Toggle capabilities per agent:

json
{
  "features": {
    "recording": { "enabled": true },
    "transcription_enabled": true
  }
}
FeatureEffect When Disabled
recordingNo call recording is started
transcription_enabledNo transcript persistence, no transcript data packets, no post-call transcript analysis

Post-Call Intelligence

Configure what analysis runs after each call ends.
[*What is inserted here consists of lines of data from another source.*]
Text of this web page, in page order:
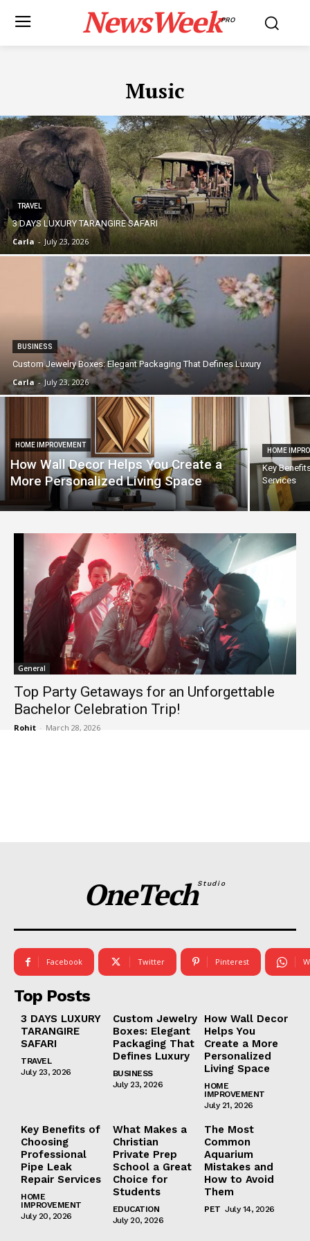
NewsWeekPRO
Music
TRAVEL
3 DAYS LUXURY TARANGIRE SAFARI
Carla - July 23, 2026
BUSINESS
Custom Jewelry Boxes: Elegant Packaging That Defines Luxury
Carla - July 23, 2026
HOME IMPROVEMENT
How Wall Decor Helps You Create a
More Personalized Living Space
HOME
Key
Services
General
Top Party Getaways for an Unforgettable
Bachelor Celebration Trip!
Rohit - March 28, 2026
OneTechStudio
Facebook Twitter Pinterest
Top Posts
3 DAYS LUXURY
TARANGIRE
SAFARI
TRAVEL
July 23, 2026
Custom Jewelry
Boxes: Elegant
Packaging That
Defines Luxury
BUSINESS
July 23, 2026
How Wall Decor
Helps You
Create a More
Personalized
Living Space
HOME
IMPROVEMENT
July 21, 2026
Key Benefits of
Choosing
Professional
Pipe Leak
Repair Services
HOME
IMPROVEMENT
July 20, 2026
What Makes a
Christian
Private Prep
School a Great
Choice for
Students
EDUCATION
July 20, 2026
The Most
Common
Aquarium
Mistakes and
How to Avoid
Them
PET July 14, 2026
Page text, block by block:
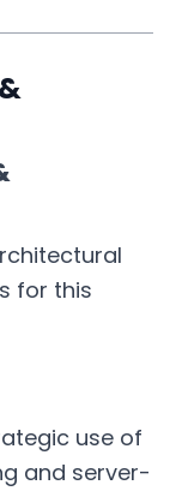
for this
use of
and server-
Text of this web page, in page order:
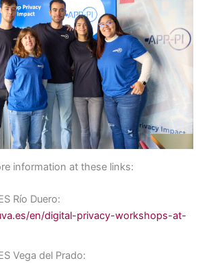
information at these links:
Río Duero:
en/digital-privacy-workshops-at-
Vega del Prado:
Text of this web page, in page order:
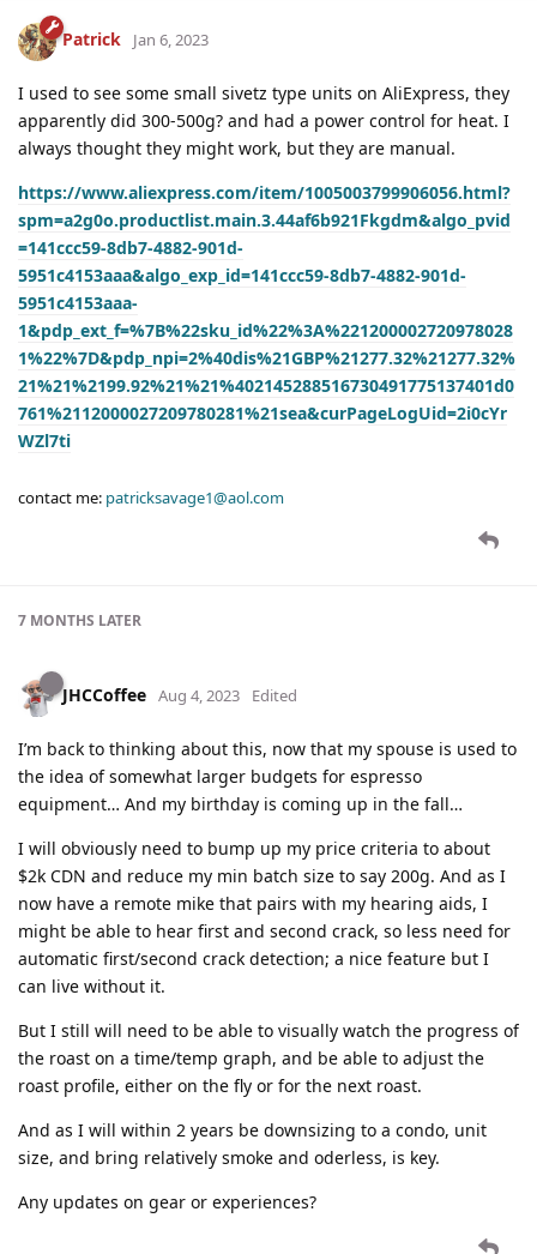
Patrick Jan 6, 2023
I used to see some small sivetz type units on AliExpress, they
apparently did 300-500g? and had a power control for heat. I
always thought they might work, but they are manual.
https://www.aliexpress.com/item/1005003799906056.html?
spm=a2g0o.productlist.main.3.44af6b921Fkgdm&algo_pvid
=141ccc59-8db7-4882-901d-
5951c4153aaa&algo_exp_id=141ccc59-8db7-4882-901d-
5951c4153aaa-
1&pdp_ext_f=%7B%22sku_id%22%3A%221200002720978028
1%22%7D&pdp_npi=2%40dis%21GBP%21277.32%21277.32%
21%21%2199.92%21%21%402145288516730491775137401d0
761%2112000027209780281%21sea&curPageLogUid=2i0cYr
WZl7ti
contact me: patricksavage1@aol.com
7 MONTHS LATER
JHCCoffee Aug 4, 2023 Edited
I’m back to thinking about this, now that my spouse is used to
the idea of somewhat larger budgets for espresso
equipment… And my birthday is coming up in the fall…
I will obviously need to bump up my price criteria to about
$2k CDN and reduce my min batch size to say 200g. And as I
now have a remote mike that pairs with my hearing aids, I
might be able to hear first and second crack, so less need for
automatic first/second crack detection; a nice feature but I
can live without it.
But I still will need to be able to visually watch the progress of
the roast on a time/temp graph, and be able to adjust the
roast profile, either on the fly or for the next roast.
And as I will within 2 years be downsizing to a condo, unit
size, and bring relatively smoke and oderless, is key.
Any updates on gear or experiences?
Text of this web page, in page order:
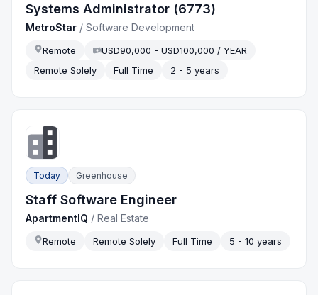
Systems Administrator (6773)
MetroStar /Software Development
Remote
USD90,000 - USD100,000 / YEAR
Remote Solely
Full Time 2 - 5 years
Today Greenhouse
Staff Software Engineer
ApartmentIQ /Real Estate
Remote Remote Solely Full Time 5 - 10 years
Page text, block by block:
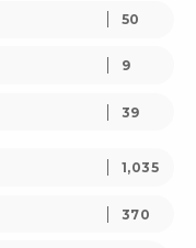
50
9
39
1,035
370
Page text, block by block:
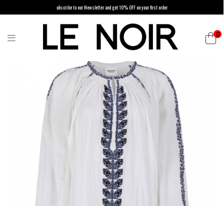
ubscribe to our Newsletter and get 10% OFF on your first order
0
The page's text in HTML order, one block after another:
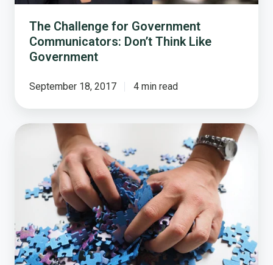
The Challenge for Government
Communicators: Don’t Think Like
Government
September 18, 2017 4 min read
Local
Government’s
Puzzle
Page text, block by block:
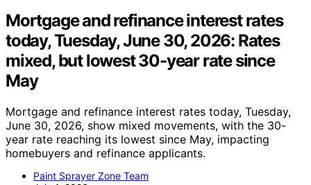
Mortgage and refinance interest rates
today, Tuesday, June 30, 2026: Rates
mixed, but lowest 30-year rate since
May
Mortgage and refinance interest rates today, Tuesday,
June 30, 2026, show mixed movements, with the 30-
year rate reaching its lowest since May, impacting
homebuyers and refinance applicants.
Paint Sprayer Zone Team
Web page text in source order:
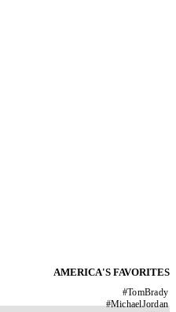
AMERICA'S FAVORITES
#TomBrady
#MichaelJordan
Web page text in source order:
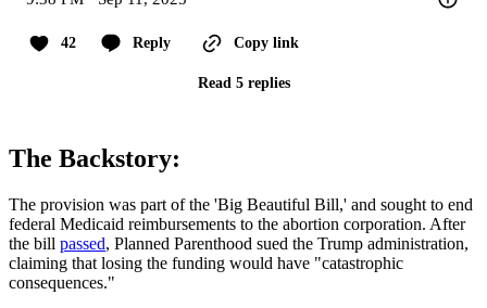
42 Reply Copy link
Read 5 replies
The Backstory:
The provision was part of the 'Big Beautiful Bill,' and sought to end
federal Medicaid reimbursements to the abortion corporation. After
the bill passed, Planned Parenthood sued the Trump administration,
claiming that losing the funding would have "catastrophic
consequences."
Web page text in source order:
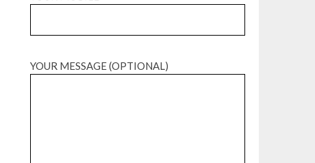
YOUR MESSAGE (OPTIONAL)
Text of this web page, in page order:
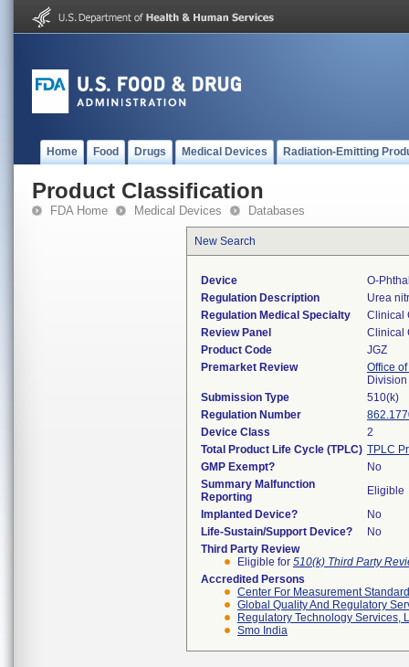
Home Food Drugs Medical Devices Radiation-Emitting
Product Classification
FDA Home Medical Devices Databases
New Search
Device
O-
Regulation Description
Urea
Regulation Medical Specialty
Clinical
Review Panel
Clinical
Product Code
JGZ
Premarket Review
Office
Submission Type
510(k)
Regulation Number
Device Class
2
Total Product Life Cycle (TPLC) TPLC
GMP Exempt?
No
Summary Malfunction
Reporting
Eligible
Implanted Device?
No
Life-Sustain/Support Device?
No
Third Party Review
Eligible for 510(k) Third Party
Accredited Persons
Center For Measurement
Global Quality And Regulatory
Regulatory Technology Services,
Smo India
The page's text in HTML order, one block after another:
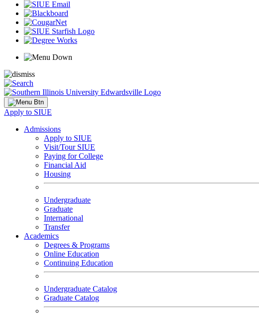
Apply to SIUE
Admissions
Apply to SIUE
Visit/Tour SIUE
Paying for College
Financial Aid
Housing
Undergraduate
Graduate
International
Transfer
Academics
Degrees & Programs
Online Education
Continuing Education
Undergraduate Catalog
Graduate Catalog
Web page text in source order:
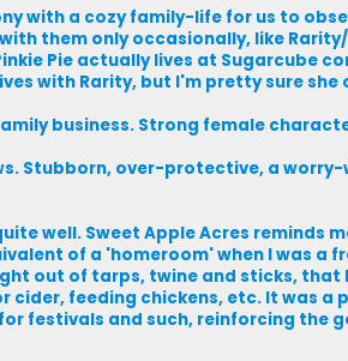
with a cozy family-life for us to
them only occasionally, like
Pie actually lives at Sugarcube
with Rarity, but I'm pretty sure she
business. Strong female
Stubborn, over-protective, a
well. Sweet Apple Acres reminds
of a 'homeroom' when I was a
out of tarps, twine and sticks, that
feeding chickens, etc. It was a
festivals and such, reinforcing the
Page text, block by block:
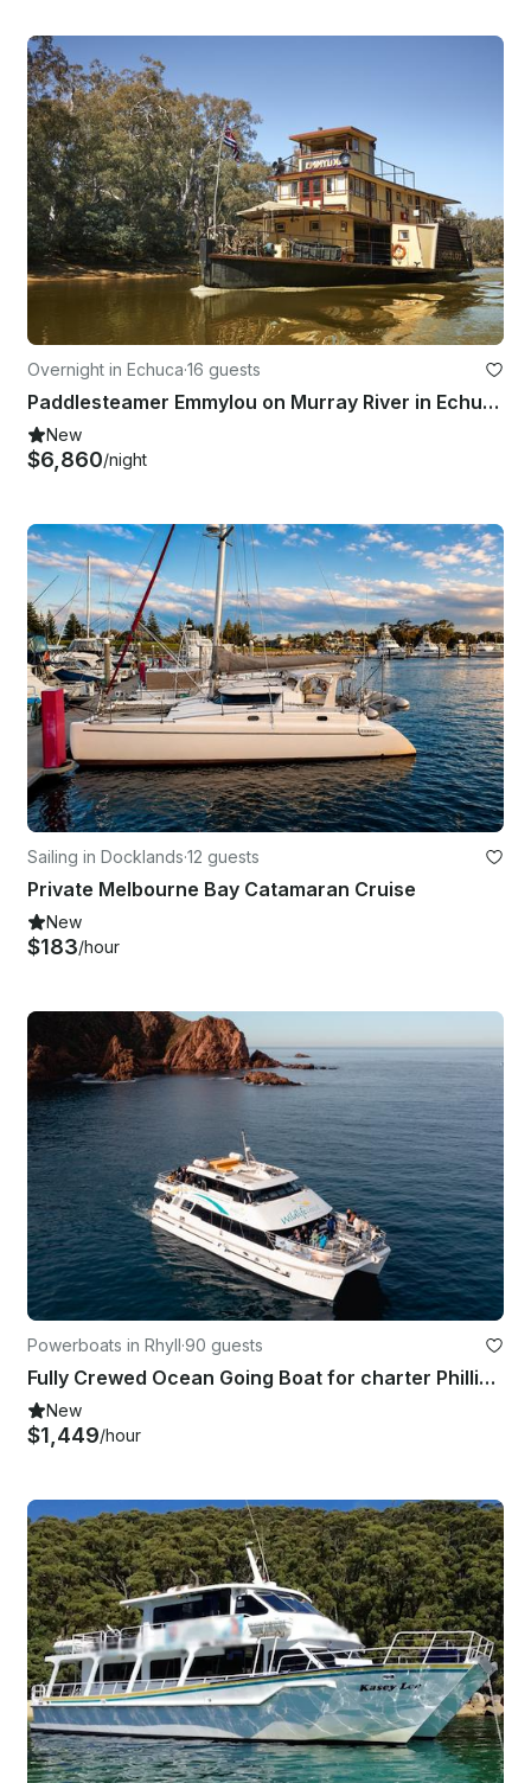
Overnight in Echuca·16 guests
Paddlesteamer Emmylou on Murray River in Echuca, Australia
New
$6,860/night
Sailing in Docklands·12 guests
Private Melbourne Bay Catamaran Cruise
New
$183/hour
Powerboats in Rhyll·90 guests
Fully Crewed Ocean Going Boat for charter Phillip Island
New
$1,449/hour
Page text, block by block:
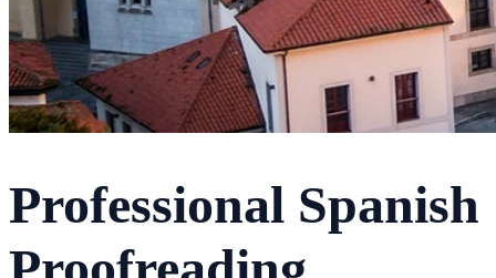
Professional Spanish
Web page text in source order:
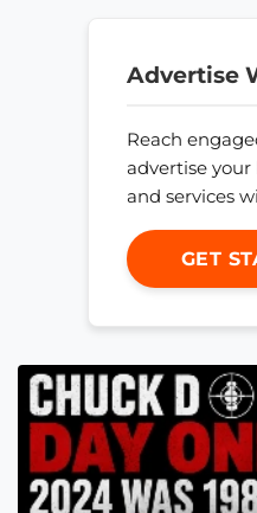
Advertise
Reach
advertise your
and services
GET
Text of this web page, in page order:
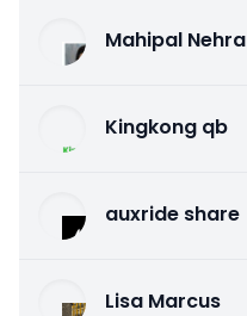
Mahipal Nehra
Kingkong qb
auxride share
Lisa Marcus
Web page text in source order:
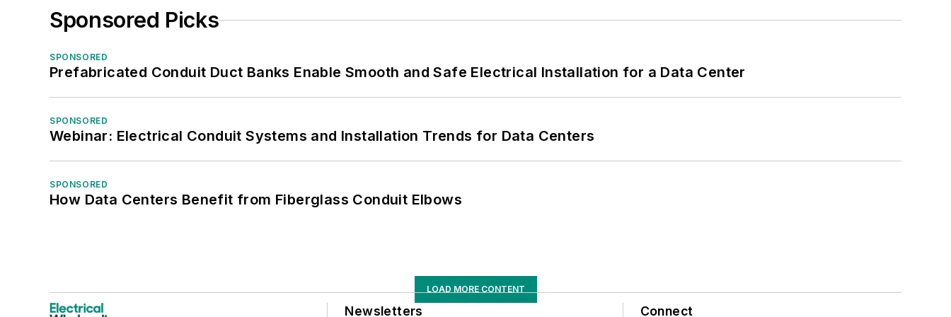
Sponsored Picks
SPONSORED
Prefabricated Conduit Duct Banks Enable Smooth and Safe Electrical Installation for a Data Center
SPONSORED
Webinar: Electrical Conduit Systems and Installation Trends for Data Centers
SPONSORED
How Data Centers Benefit from Fiberglass Conduit Elbows
LOAD MORE CONTENT
Newsletters Connect
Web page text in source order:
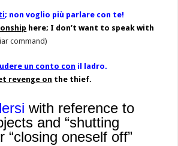
; non voglio più parlare con te!
here; I don’t want to speak with
command)
un conto con il ladro.
revenge on the thief.
with reference to
and “shutting
“closing oneself off”
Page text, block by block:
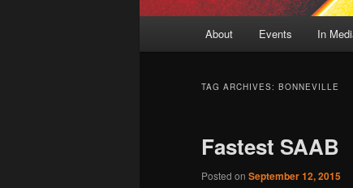
About Events In
TAG ARCHIVES: BONNEVILLE
Fastest SAAB
Posted on September 12, 2015
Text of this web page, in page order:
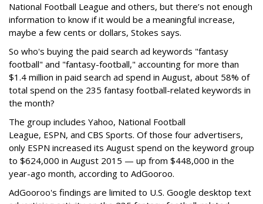
National Football League and others, but there’s not enough
information to know if it would be a meaningful increase,
maybe a few cents or dollars, Stokes says.
So who's buying the paid search ad keywords "fantasy
football" and "fantasy-football," accounting for more than
$1.4 million in paid search ad spend in August, about 58% of
total spend on the 235 fantasy football-related keywords in
the month?
The group includes Yahoo, National Football
League, ESPN, and CBS Sports. Of those four advertisers,
only ESPN increased its August spend on the keyword group
to $624,000 in August 2015 — up from $448,000 in the
year-ago month, according to AdGooroo.
AdGooroo's findings are limited to U.S. Google desktop text
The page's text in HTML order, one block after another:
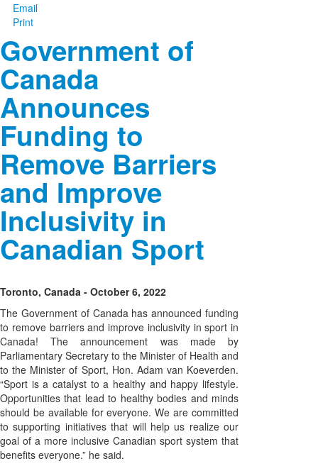
Email
Print
Government of
Canada
Announces
Funding to
Remove Barriers
and Improve
Inclusivity in
Canadian Sport
Toronto, Canada - October 6, 2022
The Government of Canada has announced funding
to remove barriers and improve inclusivity in sport in
Canada! The announcement was made by
Parliamentary Secretary to the Minister of Health and
to the Minister of Sport, Hon. Adam van Koeverden.
“Sport is a catalyst to a healthy and happy lifestyle.
Opportunities that lead to healthy bodies and minds
should be available for everyone. We are committed
to supporting initiatives that will help us realize our
goal of a more inclusive Canadian sport system that
benefits everyone.” he said.
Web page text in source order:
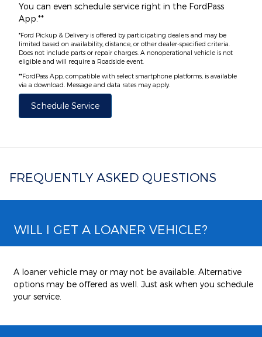
You can even schedule service right in the FordPass
App.**
*Ford Pickup & Delivery is offered by participating dealers and may be
limited based on availability, distance, or other dealer-specified criteria.
Does not include parts or repair charges. A nonoperational vehicle is not
eligible and will require a Roadside event.
**FordPass App, compatible with select smartphone platforms, is available
via a download. Message and data rates may apply.
Schedule Service
FREQUENTLY ASKED QUESTIONS
WILL I GET A LOANER VEHICLE?
A loaner vehicle may or may not be available. Alternative
options may be offered as well. Just ask when you schedule
your service.

See the Post-Call Intelligence guide for full details.

json
{
  "post_call": {
    "recording": { "enabled": true },
    "summary": { "enabled": true },
    "structured_extraction": {
      "json_schema": {
        "type": "object",
        "properties": {
          "appointment_booked": { "type": "boolean" },
          "follow_up_date": { "type": "string" }
        }
      }
    },
    "evaluation": {
      "rubric": "Did the agent successfully qualify the lead and book a follow-up?"
    }
  }
}

Auto-Generation

Describe your ideal agent in plain English and let Rymi generate the full persona/playbook bundle:

bash
curl -X POST https://api.rymi.live/v1/agents/generate \
  -H "Authorization: Bearer YOUR_API_KEY" \
  -H "Content-Type: application/json" \
  -d '{
    "prompt": "A friendly female sales agent who speaks English with an American accent and sells insurance plans",
    "options": { "llm_provider": "gemini", "voice": "Aoede" }
  }'

The response includes a draft object and a compiled_prompt_preview you can review before creating the agent.